Duisburg Modiano-Lesung ohne Übersetzerin Edl

Duisburg · Auch ohne die erkrankte "Königin der Übersetzer" kamen die Zuhörer auf ihre Kosten.

Der Begriff "marokkanische Bande" hat in diesen Tagen einen aktuellen Beigeschmack. Doch "Gräser der Nacht" ("L'herbe des nuits", 2012), der jüngste Roman des französischen Nobelpreisträgers Patrick Modiano, spielt im Wesentlichen in der Vergangenheit.

Aus der Distanz eines halben Jahrhunderts erinnert sich der Schriftsteller Jean, wie er sich in die geheimnisvolle Dannie verliebte. Als er sie kennenlernt, lebt sie in Paris, hat so viele Namen wie Adressen und verkehrt mit einer zwielichtigen Bande, die Kontakte nach Marokko unterhält. Dann verschwindet Dannie von einem Tag auf den anderen. Und Jean wird als Zeuge in einem ungeklärten Todesfall verhört, der eine ganz andere Geschichte von Dannie erzählt. Das ist wie immer bei diesem Autor nahe an der eigenen Biografie, auch die meisten Personen werden bei ihren wirklichen Namen genannt. Zum Beispiel gab es tatsächlich die Entführung und Ermordung des marokkanischen Exilpolitikers Mehdi Ben Barka.
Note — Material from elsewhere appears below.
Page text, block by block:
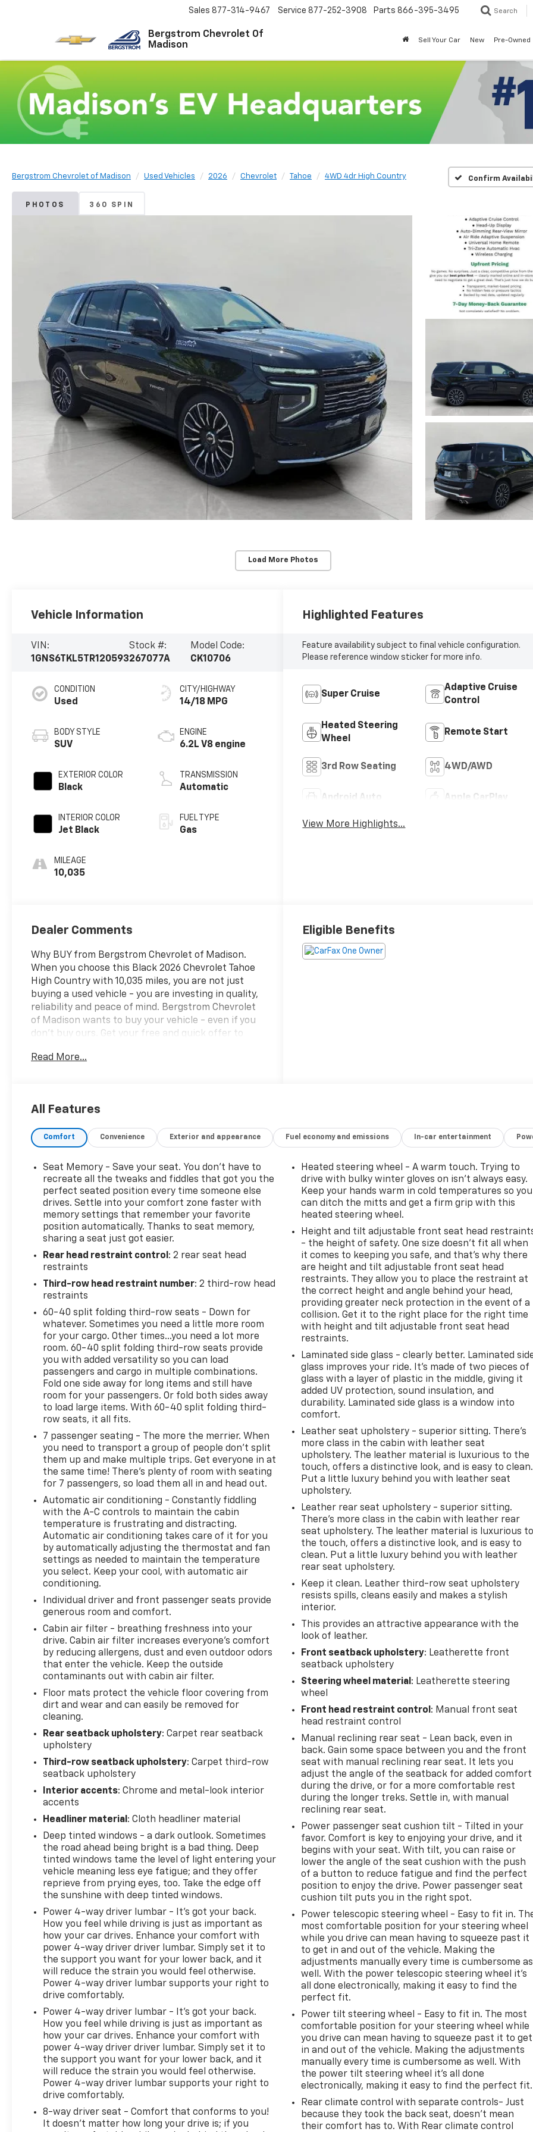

Eigentlich sollte Elisabeth Edl, die Königin der Übersetzer aus dem Französischen, jetzt für den Verein für Literatur und Kunst und die Deutsch-Französische Gesellschaft Duisburg in der Zentralbibliothek im Stadtfenster ihre Übersetzung der "Gräser der Nacht" vorstellen. Doch sie erschien nicht, und auch die Veranstalter konnten sich zunächst ihr Fernbleiben nicht erklären. Später stellte sich heraus, dass Elisabeth Edl plötzlich erkrankt war und offenbar die Veranstalter nicht mehr informieren konnte.
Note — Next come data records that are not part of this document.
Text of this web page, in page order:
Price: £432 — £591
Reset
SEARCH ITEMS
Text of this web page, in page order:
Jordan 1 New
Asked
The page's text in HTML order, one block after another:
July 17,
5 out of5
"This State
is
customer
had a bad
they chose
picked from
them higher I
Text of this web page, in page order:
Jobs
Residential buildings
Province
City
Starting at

Bibliotheksdirektor Dr. Jan-Pieter Barbian und Moderator Wolfgang Schwarzer improvisierten daraufhin spontan eine vorzügliche Einführung in Leben und Werk von Modiano. Geboren wurde er kurz nach dem Ende des Zweiten Weltkriegs, und sein bis heute vorherrschendes Lebensgefühl, dem er in seinen Büchern stilistisch brillant Ausdruck verleiht, ist das der Ungewissheit über das, was in der Vergangenheit war. Seine Mutter war als Schauspielerin meistens abwesend und sein Vater, italienisch-jüdischer Herkunft, rettete sich über die Zeit der deutschen Besatzung mit Halbwelt-Kontakten.